Assignment:
Please return, exactly and only, the lines beginning at the top of the entries below and ending with the line containing "Take literacy levels"; keep out the pictures.

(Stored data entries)
■ ■ ■ ■
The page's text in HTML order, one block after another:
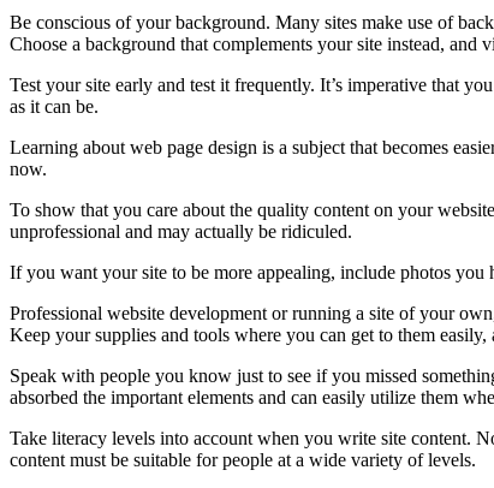
Be conscious of your background. Many sites make use of
Choose a background that complements your site instead,
Test your site early and test it frequently. It’s imperative that
as it can be.
Learning about web page design is a subject that becomes
now.
To show that you care about the quality content on your
unprofessional and may actually be ridiculed.
If you want your site to be more appealing, include photos you
Professional website development or running a site of your
Keep your supplies and tools where you can get to them
Speak with people you know just to see if you missed
absorbed the important elements and can easily utilize them
Take literacy levels into account when you write site content.
content must be suitable for people at a wide variety of levels.
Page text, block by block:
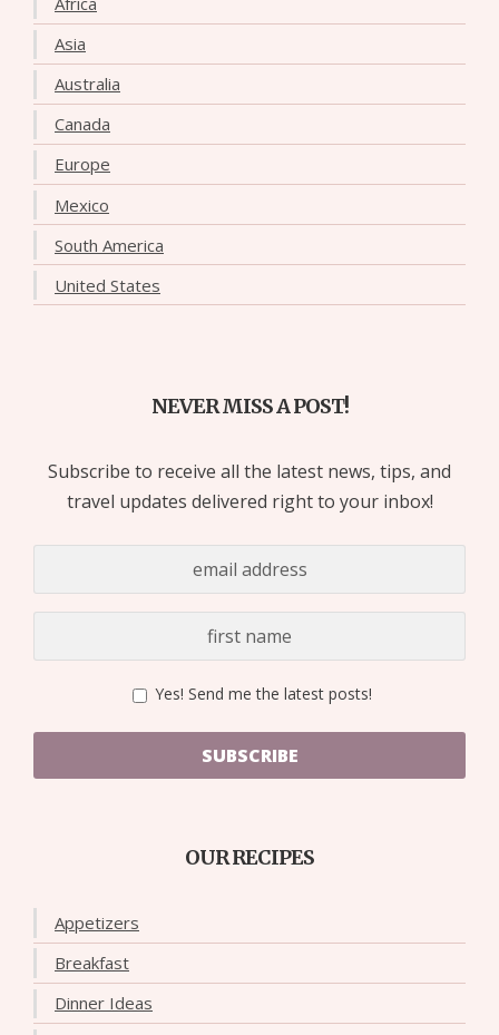
Asia
Australia
Canada
Europe
Mexico
South America
United States
NEVER MISS A POST!
Subscribe to receive all the latest news, tips, and
travel updates delivered right to your inbox!
Yes! Send me the latest posts!
SUBSCRIBE
OUR RECIPES
Appetizers
Breakfast
Dinner Ideas
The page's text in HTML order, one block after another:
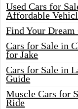
Used Cars for
Affordable
Find Your
Cars for Sale in
for Jake
Cars for Sale in
Guide
Muscle Cars for
Ride
■ ■ ■ ■
The answer:
The page's text in HTML order, one block after another:
Be conscious of your background. Many sites make use of
Choose a background that complements your site instead,
Test your site early and test it frequently. It’s imperative that
as it can be.
Learning about web page design is a subject that becomes
now.
To show that you care about the quality content on your
unprofessional and may actually be ridiculed.
If you want your site to be more appealing, include photos you
Professional website development or running a site of your
Keep your supplies and tools where you can get to them
Speak with people you know just to see if you missed
absorbed the important elements and can easily utilize them
Take literacy levels into account when you write site content.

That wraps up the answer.